- Born: Crajova, Romania
- Spouse: Adrian Dobre

Academic background
- Education: MSc, PhD, engineering, 2000, Politehnica University of Bucharest
- Thesis: Modele de analiză a perturbaţiilor în canalele de transmiune utilizate în sistemele de telecomandă (1998)

Academic work
- Institutions: Memorial University of Newfoundland Politehnica University of Bucharest New Jersey Institute of Technology
- Main interests: Wireless communication
- Website: engr.mun.ca/~dobre/

= Octavia Dobre =

Canadian engineer

Octavia Adina Dobre is a Romanian-Canadian engineer. She is a professor and Tier 1 Canada Research Chair in ubiquitous connectivity at Memorial University of Newfoundland. After serving as interim dean of the Faculty of Engineering and Applied Science since May 2022, Dobre was named the permanent dean of the faculty in 2024.

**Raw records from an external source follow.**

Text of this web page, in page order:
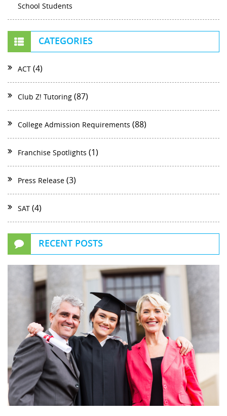
School Students
CATEGORIES
ACT (4)
Club Z! Tutoring (87)
College Admission Requirements (88)
Franchise Spotlights (1)
Press Release (3)
SAT (4)
RECENT POSTS
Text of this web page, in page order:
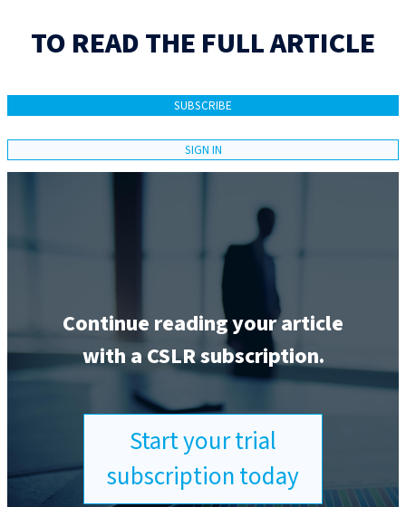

As of 2024, she is a fellow of the Engineering Institute of Canada, Institute of Electrical and Electronics Engineers, Canadian Academy of Engineering, and Royal Society of Canada. Outside of Memorial University of Newfoundland, Dobre is also the editor-in-chief of the IEEE Open Journal of the Communications Society and former editor-in-chief of IEEE Communications Letters. She is also a member of the board of governors of the IEEE Communications Society.

== Early life and education ==
Dobre was born and raised in Crajova, Romania. After earning her Master of Science and PhD in electrical engineering at the Politehnica University of Bucharest, she worked as an assistant professor from 1998 to 2001. Dobre then accepted a one-year Royal Society Scholarship at the University of Westminster and held a Fulbright Fellowship with the Stevens Institute of Technology in the US state of New Jersey.

==Career==
Following her fellowship, Dobre worked at the Politehnica University of Bucharest and New Jersey Institute of Technology from 2002 until 2005. She then left and accepted a professorship at the Memorial University of Newfoundland in Canada. As an associate professor, Dobre spearheaded the development of Memorial's wireless communications laboratory and was elected to serve on the Institute of Electrical and Electronics Engineers Administrative Committee.

In 2015, she received the President's Outstanding Research Award for her research accomplishments in wireless communication. In January 2016, Dobre was appointed editor-in-chief of the IEEE Communications Letters.